*UN GRANDE RITORNO* *UN GRANDE RITORNO* *UN GRANDE RITORNO*
8 ottobre
- È chiaro che la mia riacquistata libertà è merito di Evaristo. Lo cercherò appena uscirò di casa per ringraziarlo adeguatamente. Intanto, mi occupo del mio sfortunato ospite, che ormai per me è il "dottor Zivago", anche se è totalmente diverso da quel personaggio. È raffreddato da far pena. Preparo per lui una pentola di fumenti con vecchie foglie d'eucalipto, sperando possa giovargli.
- Nei servizi igienici incontro Sabino. Ci abbracciamo in silenzio. Mi torna vicino mentre sto radendomi e sussurra : «O reverendo è sc'tate veramente 'na lenza. Ha chiamate l'Iggiene giuste a tiempe, sinno mo' erate carne per purpittielle».
So di fargli piacere rispondendogli nella sua lingua: «O sacce, Sabbì, o sacce. Lo so. Dov'è? L'hai visto?» Sempre a bassa voce m'informa che Evaristo è in tribunale per testimoniare.
- Uno ad uno, incontro tutti gli amici del Labirinto. Siamo felici di poter stare ancora insieme. La vedova Gerbidi mi racconta della fuga di Filiberto e Melania e mi porge un pacchetto. Lo scarto e vi trovo un libro di Piero Bianucci:
Nati dalle Stelle. Sul risguardo una dedica: " ti consoli il fatto che ciascuno di noi non vale più di quindicimila lire, al mercato corrente dei prodotti chimici. La nostra perdita, dunque, non è che poca cosa. Nei momenti di stress procurati del litio e, soprattutto, cercati un paio d'ali per evadere. In bocca al lupo, Filiberto"; più in basso, con grafia stranamente puntuta: "Che tu e D. possiate essere felici come noi lo siamo adesso. Melania". Perbacco, sto piangendo.
La novità più eclatante, però, è quella che mi comunica l'ex cuoco del Quo Vadis, ora consulente della Reale Mensa, di ritorno dal Tribunale. L'ambiente, gli avvocati, il rito devono averlo eccitato in maniera spropositata, giacché declama esprimendosi in latino interminabili sentenze. Poi si calma e m'informa della condanna a sei mesi del Team di Maurice e dell'espulsione di Ggenio dal Labirinto. Su quest'ultimo fatto si spiega meglio: «T'avevo detto che cce stava n'inciucio... Er Ggenio e Maurice staveno a preparà er giochetto cco i quizze e a lotteria. L'ha fregato a Finanza e l'Ufficio der Lavoro. Cco a scusa de preparasse pe 'e quizze e guardie se grattaveno la panza tutt'er santo ggiorno...»
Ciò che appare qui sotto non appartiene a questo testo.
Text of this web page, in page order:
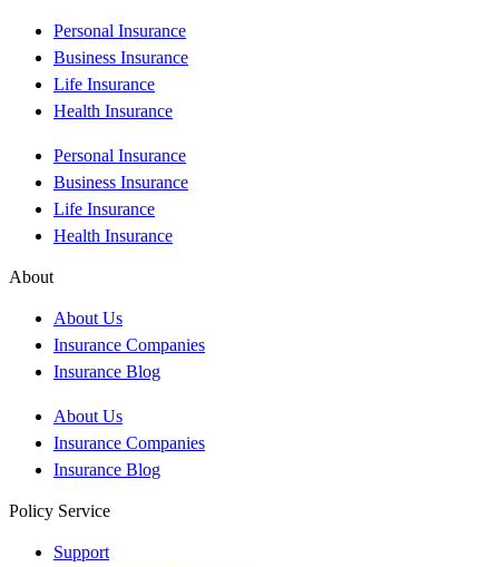
Personal Insurance
Business Insurance
Life Insurance
Health Insurance
Personal Insurance
Business Insurance
Life Insurance
Health Insurance
About
About Us
Insurance Companies
Insurance Blog
About Us
Insurance Companies
Insurance Blog
Policy Service
Support

Gli chiedo se sa qualcosa di Deianira. Non ottengo nessuna risposta, perchè mi pianta in asso con la solita delicatezza. Mi rammarico per non averlo adeguatamente ringraziato. Rimedierò.
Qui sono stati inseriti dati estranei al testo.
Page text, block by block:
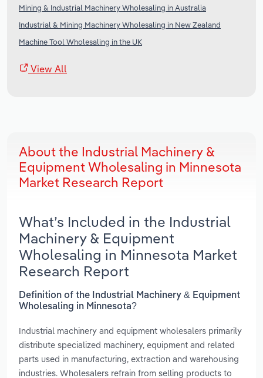
Mining & Industrial Machinery Wholesaling in Australia
Industrial & Mining Machinery Wholesaling in New Zealand
Machine Tool Wholesaling in the UK
View All
About the Industrial Machinery &
Equipment Wholesaling in Minnesota
Market Research Report
What’s Included in the Industrial
Machinery & Equipment
Wholesaling in Minnesota Market
Research Report
Definition of the Industrial Machinery & Equipment
Wholesaling in Minnesota?
Industrial machinery and equipment wholesalers primarily
distribute specialized machinery, equipment and related
parts used in manufacturing, extraction and warehousing
industries. Wholesalers refrain from selling products to
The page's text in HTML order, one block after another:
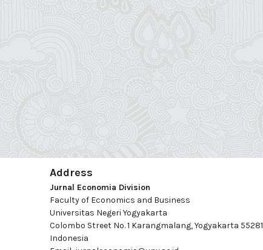
Address
Jurnal Economia Division
Faculty of Economics and Business
Universitas Negeri Yogyakarta
Colombo Street No. 1 Karangmalang, Yogyakarta 55281
Indonesia

Accanto al fuoco si discute sugli echi di cronaca. Qualcuno afferma che l'Italia, negli ultimi tempi, è l'unico paese al mondo che ha un governo che va agonia per l'azione dei comunisti e che risorge, subito dopo, anzi evita di morire, per l'azione dei comunisti. Evidentemente c'è qualcosa che non va secondo logica, oppure l'informazione che abbiamo è distorta. Altri affermano che la povera ragazza morta alla Sapienza dev'essersi suicidata, poichè ogni altra spiegazione pare che non regga. Sabino, sentendo che a Sarno è ancora una volta preallarme per il fango, sbarra gli occhi, bestemmia e dice : «Ma cche ss'ha da portà via, sto fanghe? Nun c'è rimaste niente! Manche l'anema de li muorti e ll'ata vota! »
A tirarci su il morale arriva Evaristo. Ci intrattiene sulle novità del processo Andreotti (ormai lui di processi è diventato uno specialista). «A sta a sentì li pentiti, er Sor Giulio è responsabbile puro de la morte de Guglielmo Tell, de Biancaneve e di tutte e sette li cirifischi, meno er nano cor quale, secunnum loro se sbaciucchiava ar matrimonio der figlio der Corzaro Nero. Pover'Italia! Dice: cc'è a libbertà. Sì, quella d'aricontà frescacce per nun pagà er dazio! Sapete sì cche vve dico? Sopra er bbianco d'a banniera se dovrebbe da scrive un motto: IN VITIUM LIBERTAS EXCEDIT! E saressimo tutti serviti!»
Stavolta il latino l'abbiamo capito senza che la signora Gerbidi, o Evaristo stesso, si peritassero di tradurcelo.